FAQ

Common questions when browsing leaderboards and trends; repository documentation prevails where deployment differs.

Are leaderboard scores production evaluations?

Defaults are sample data for layout and build validation—not an assertion of any vendor’s true ranking.

Public, credible rankings require replacing JSON under data/rankings and documenting tasks, weights, dates, and reproducibility in Methodology.

Why static sites?

Static HTML favors SEO, time-to-first-byte, and global CDN caching. Leaderboards may refresh on a daily or weekly cadence via CI-triggered builds.

Live queries may use read-only edge APIs alongside static snapshots and source citations for auditability.

Does language switching change the current page?

The path outside the locale prefix is preserved (e.g., /zh/models/ ↔ /en/models/) for side-by-side reading.

Untranslated long-form sections may temporarily mirror English or another default—incremental localization.

How to read composite scores?

Composites aggregate metrics after normalization and weighting—useful for overview, inadequate alone for weak-task analysis. Production deployments should publish per-task scores or sub-ranks where applicable.
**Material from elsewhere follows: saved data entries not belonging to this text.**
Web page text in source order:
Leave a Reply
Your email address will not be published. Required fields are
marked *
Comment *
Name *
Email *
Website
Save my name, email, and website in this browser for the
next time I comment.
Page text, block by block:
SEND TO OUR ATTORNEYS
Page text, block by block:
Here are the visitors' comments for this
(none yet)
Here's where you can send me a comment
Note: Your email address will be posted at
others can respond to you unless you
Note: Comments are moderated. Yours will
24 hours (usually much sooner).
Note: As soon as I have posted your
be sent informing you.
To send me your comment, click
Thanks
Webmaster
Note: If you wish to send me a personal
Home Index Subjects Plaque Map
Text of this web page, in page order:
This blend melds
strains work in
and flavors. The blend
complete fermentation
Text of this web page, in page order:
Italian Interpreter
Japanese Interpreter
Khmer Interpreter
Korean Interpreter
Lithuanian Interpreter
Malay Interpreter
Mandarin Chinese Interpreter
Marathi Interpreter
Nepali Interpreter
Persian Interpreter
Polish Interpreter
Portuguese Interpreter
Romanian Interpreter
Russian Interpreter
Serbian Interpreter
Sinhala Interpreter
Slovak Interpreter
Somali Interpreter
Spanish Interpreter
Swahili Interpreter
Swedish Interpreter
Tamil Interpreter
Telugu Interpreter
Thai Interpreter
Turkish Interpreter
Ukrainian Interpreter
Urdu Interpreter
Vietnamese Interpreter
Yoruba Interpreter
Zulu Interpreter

When mixing public benchmarks, declare versions and missing-cell handling.

How do GitHub trends relate to model leaderboards?

Model and agent boards emphasize capability or task success; GitHub trends emphasize OSS activity—they are complementary.
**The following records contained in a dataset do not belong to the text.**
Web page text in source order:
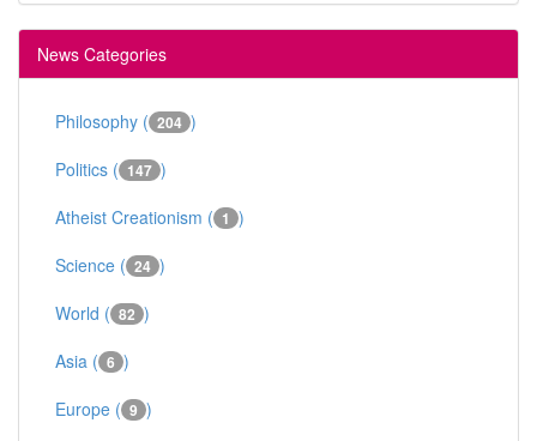
News Categories
Philosophy ( 204 )
Politics ( 147 )
Atheist Creationism ( 1 )
Science ( 24 )
World ( 82 )
Asia ( 6 )
Europe ( 9 )
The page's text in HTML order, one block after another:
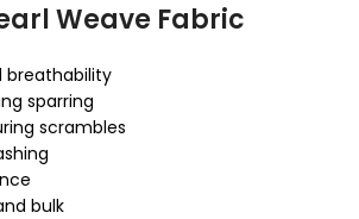
Weave Fabric
breathability
sparring
scrambles
bulk
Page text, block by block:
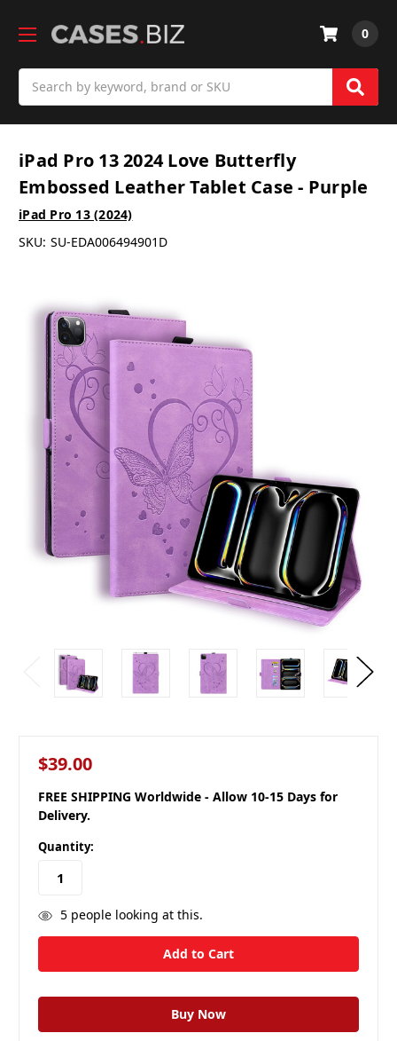
0
iPad Pro 13 2024 Love Butterfly
Embossed Leather Tablet Case - Purple
iPad Pro 13 (2024)
SKU: SU-EDA006494901D
$39.00
FREE SHIPPING Worldwide - Allow 10-15 Days for
Delivery.
Quantity:
5people looking at this.
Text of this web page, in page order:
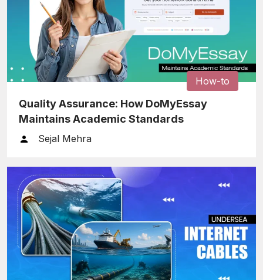
How-to
Quality Assurance: How DoMyEssay
Maintains Academic Standards
Sejal Mehra
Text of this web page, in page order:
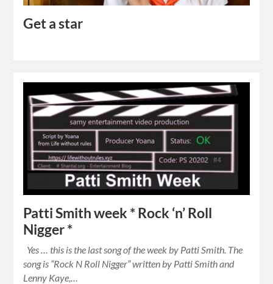
Get a star
Patti Smith week * Rock ‘n’ Roll
Nigger *
Yes … this is the last song of the week by Patti Smith. The
song is “Rock N Roll Nigger” written by Patti Smith and
Lenny Kaye,…
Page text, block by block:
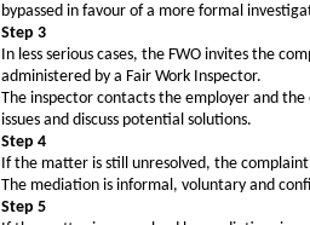
bypassed in favour of a more formal
Step 3
In less serious cases, the FWO invites the
administered by a Fair Work Inspector.
The inspector contacts the employer and
issues and discuss potential solutions.
Step 4
If the matter is still unresolved, the
The mediation is informal, voluntary and
Step 5
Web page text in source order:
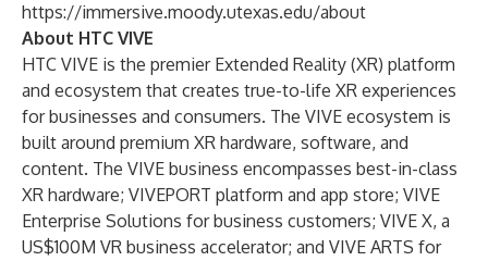
https://immersive.moody.utexas.edu/about
About HTC VIVE
HTC VIVE is the premier Extended Reality (XR) platform
and ecosystem that creates true-to-life XR experiences
for businesses and consumers. The VIVE ecosystem is
built around premium XR hardware, software, and
content. The VIVE business encompasses best-in-class
XR hardware; VIVEPORT platform and app store; VIVE
Enterprise Solutions for business customers; VIVE X, a
US$100M VR business accelerator; and VIVE ARTS for
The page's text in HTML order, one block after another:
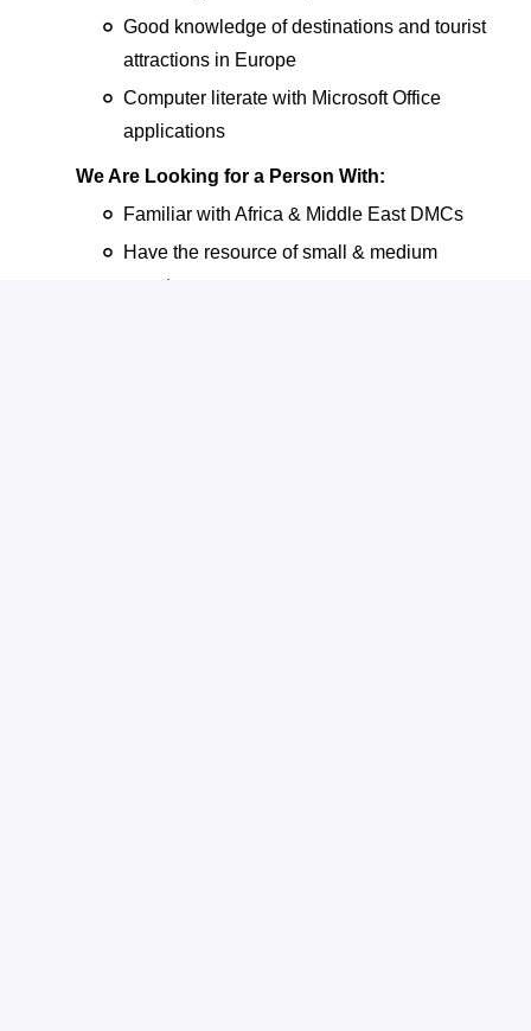
Good knowledge of destinations and tourist
attractions in Europe
Computer literate with Microsoft Office
applications
We Are Looking for a Person With:
Familiar with Africa & Middle East DMCs
Have the resource of small & medium
agents.
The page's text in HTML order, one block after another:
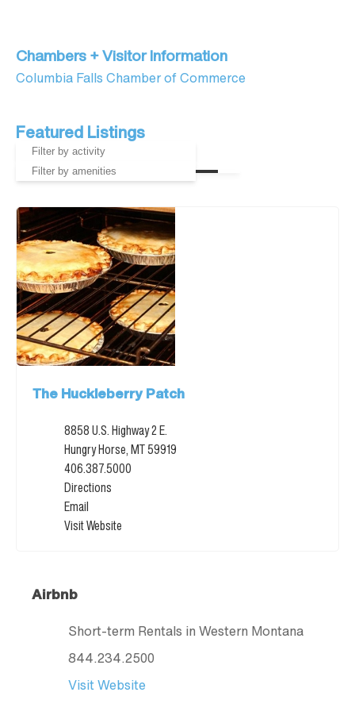
Chambers + Visitor Information
Columbia Falls Chamber of Commerce
Featured Listings
The Huckleberry Patch
8858 U.S. Highway 2 E.
Hungry Horse, MT 59919
406.387.5000
Directions
Email
Visit Website
Airbnb
Short-term Rentals in Western Montana
844.234.2500
Visit Website

High star counts do not imply state-of-the-art capability; closed-source or off-GitHub work is excluded from trend statistics.
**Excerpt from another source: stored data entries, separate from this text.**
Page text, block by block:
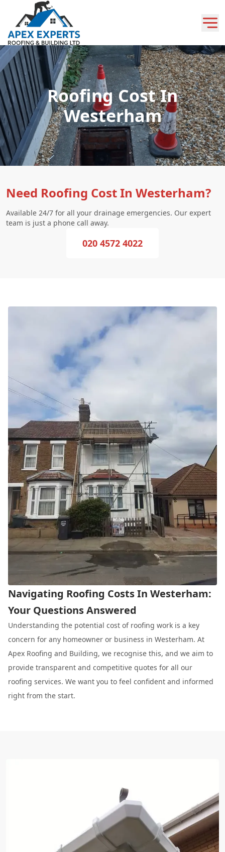
Roofing Cost In
Westerham
Need Roofing Cost In Westerham?
Available 24/7 for all your drainage emergencies. Our expert
team is just a phone call away.
020 4572 4022
Navigating Roofing Costs In Westerham:
Your Questions Answered
Understanding the potential cost of roofing work is a key
concern for any homeowner or business in Westerham. At
Apex Roofing and Building, we recognise this, and we aim to
provide transparent and competitive quotes for all our
roofing services. We want you to feel confident and informed
right from the start.
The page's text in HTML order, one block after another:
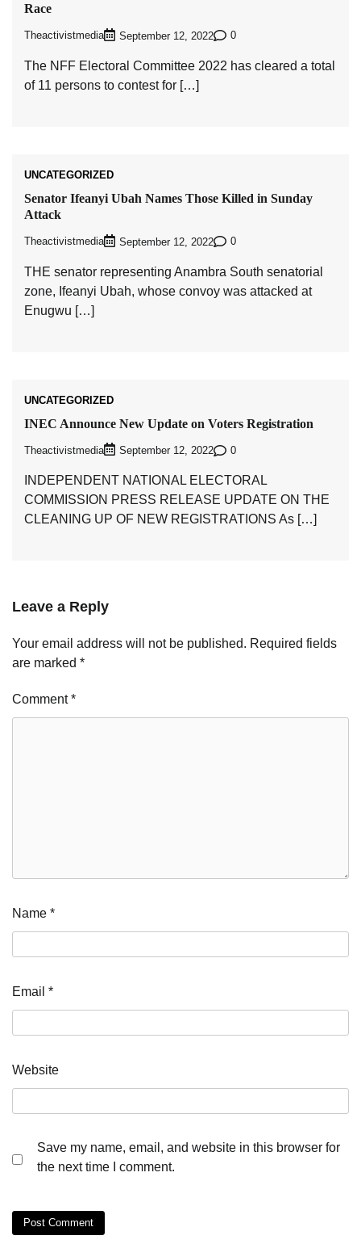
Race
Theactivistmedia September 12, 2022 0
The NFF Electoral Committee 2022 has cleared a total
of 11 persons to contest for […]
UNCATEGORIZED
Senator Ifeanyi Ubah Names Those Killed in Sunday
Attack
Theactivistmedia September 12, 2022 0
THE senator representing Anambra South senatorial
zone, Ifeanyi Ubah, whose convoy was attacked at
Enugwu […]
UNCATEGORIZED
INEC Announce New Update on Voters Registration
Theactivistmedia September 12, 2022 0
INDEPENDENT NATIONAL ELECTORAL
COMMISSION PRESS RELEASE UPDATE ON THE
CLEANING UP OF NEW REGISTRATIONS As […]
Leave a Reply
Your email address will not be published. Required fields
are marked *
Comment*
Name *
Email *
Website
Save my name, email, and website in this browser for
the next time I comment.
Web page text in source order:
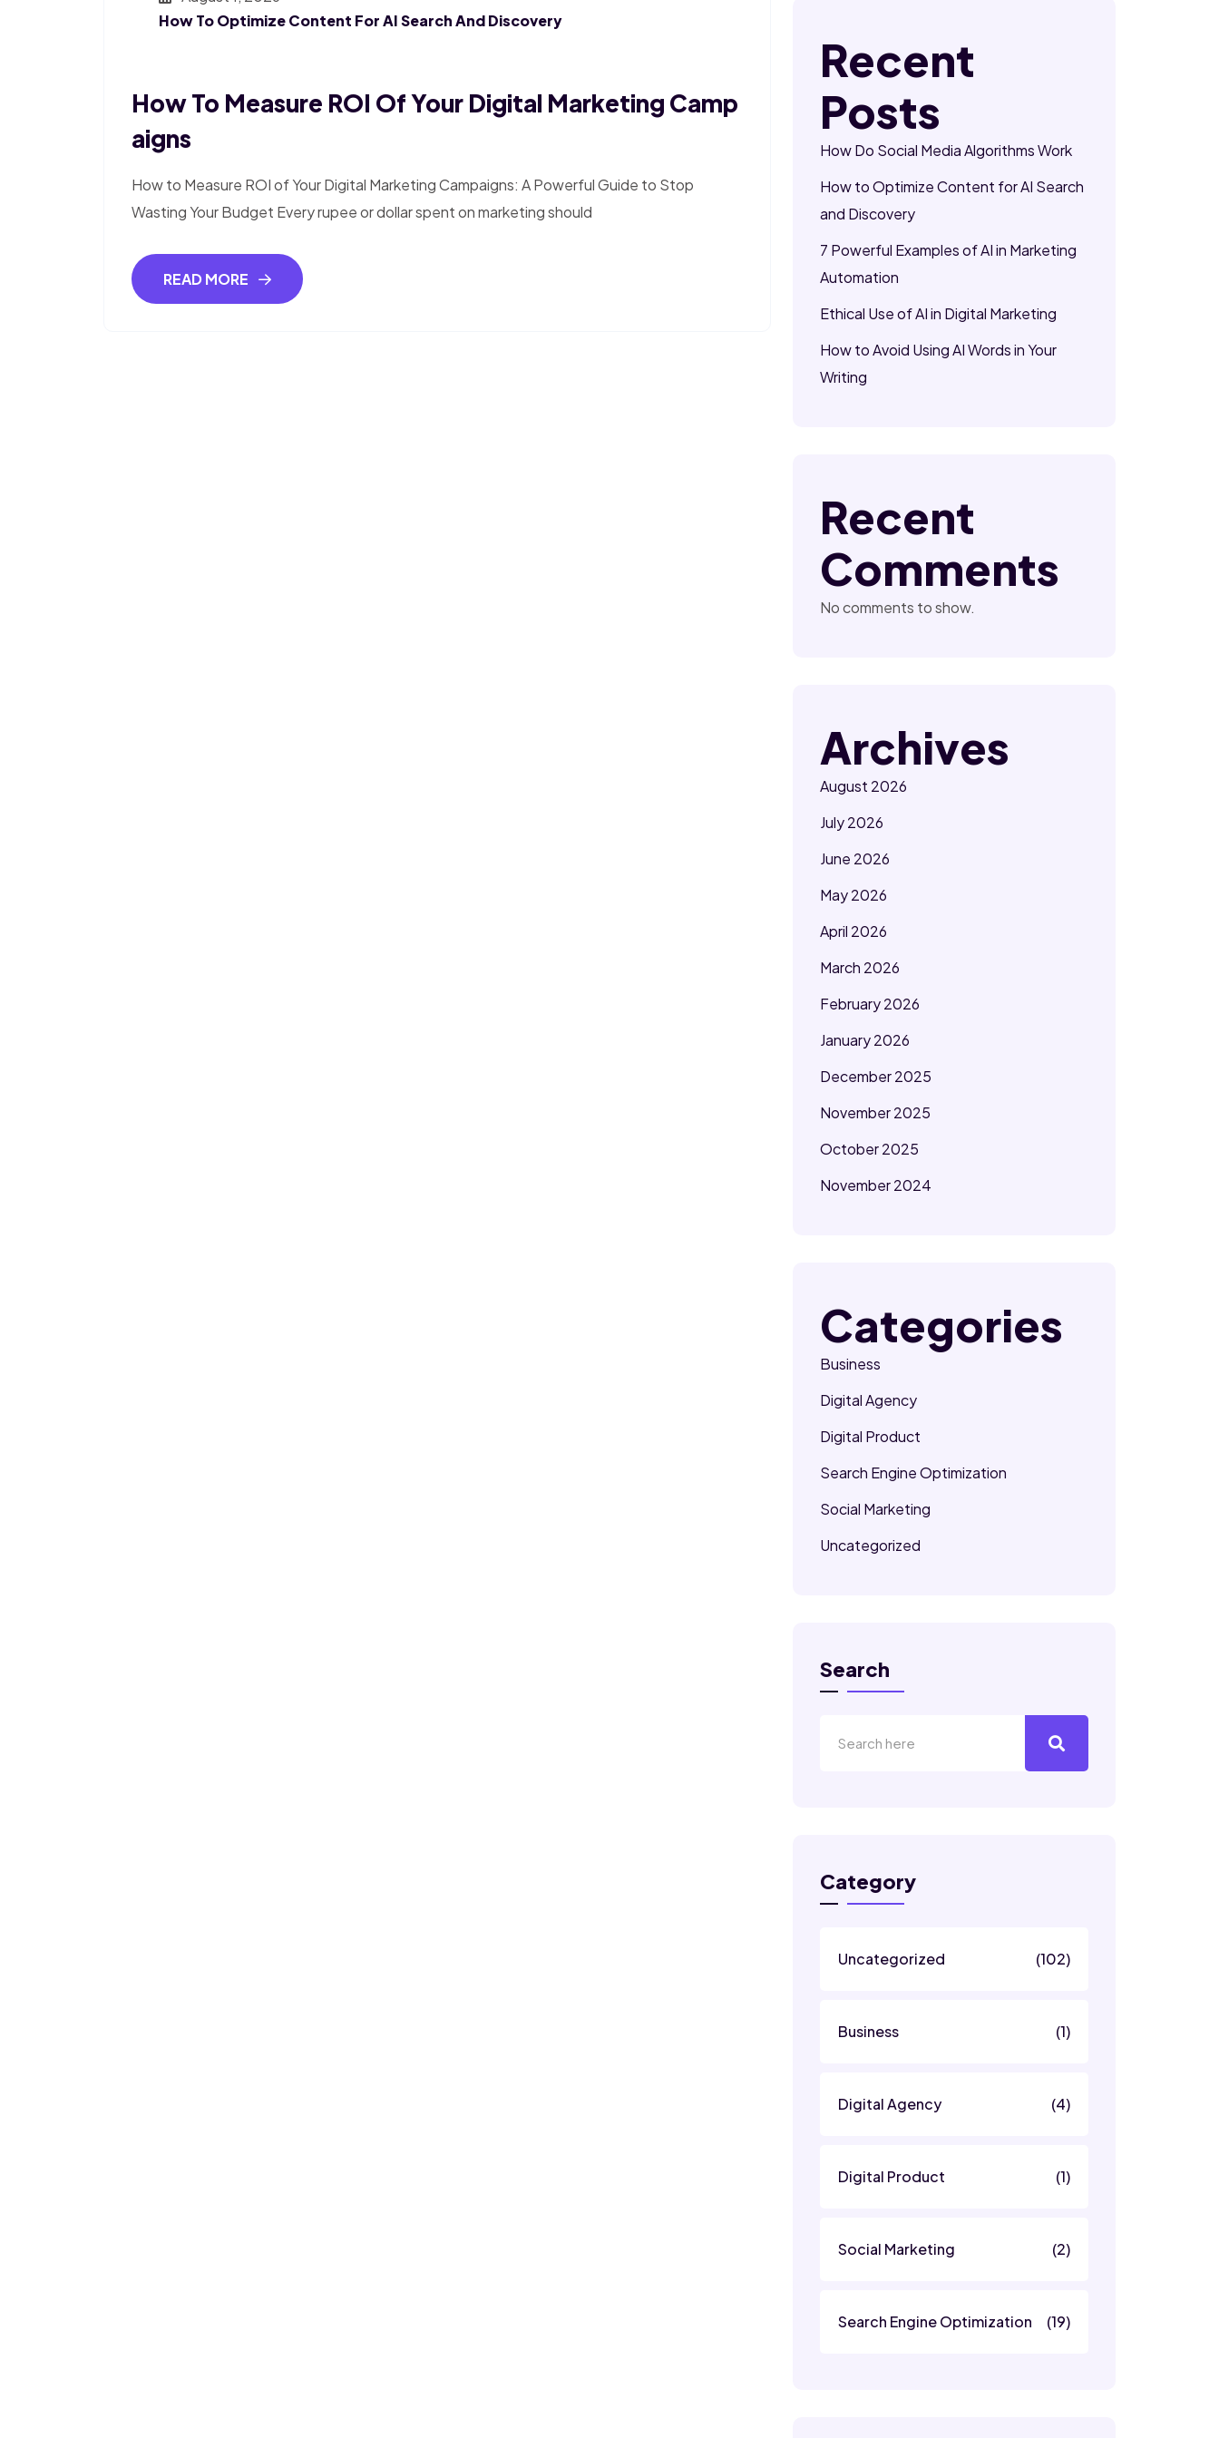
How To Optimize Content For AI Search And Discovery
How To Measure ROI Of Your Digital Marketing Camp
Aigns
How to Measure ROI of Your Digital Marketing Campaigns: A Powerful Guide to Stop
Wasting Your Budget Every rupee or dollar spent on marketing should
READ MORE
Recent
Posts
How Do Social Media Algorithms Work
How to Optimize Content for AI Search
and Discovery
7 Powerful Examples of AI in Marketing
Automation
Ethical Use of AI in Digital Marketing
How to Avoid Using AI Words in Your
Writing
Recent
Comments
No comments to show.
Archives
August 2026
July 2026
June 2026
May 2026
April 2026
March 2026
February 2026
January 2026
December 2025
November 2025
October 2025
November 2024
Categories
Business
Digital Agency
Digital Product
Search Engine Optimization
Social Marketing
Uncategorized
Search
Category
Uncategorized (102)
Business (1)
Digital Agency (4)
Digital Product (1)
Social Marketing (2)
Search Engine Optimization (19)

How to connect an internal eval pipeline?

Typical flow: run evaluators in CI, emit JSON under data/rankings or build artifacts, trigger Astro build, deploy static output.

Object-storage snapshots require URLs and checksums on the Sources page.

Are outbound links safe?

External links open in a new tab with noopener/noreferrer. Trustworthiness and privacy policies of destination sites are the visitor’s responsibility.

May these tables be embedded or republished?

Upstream data and code licenses apply; republish with Methodology and Sources links and the data date. Mark demo data as sample-only.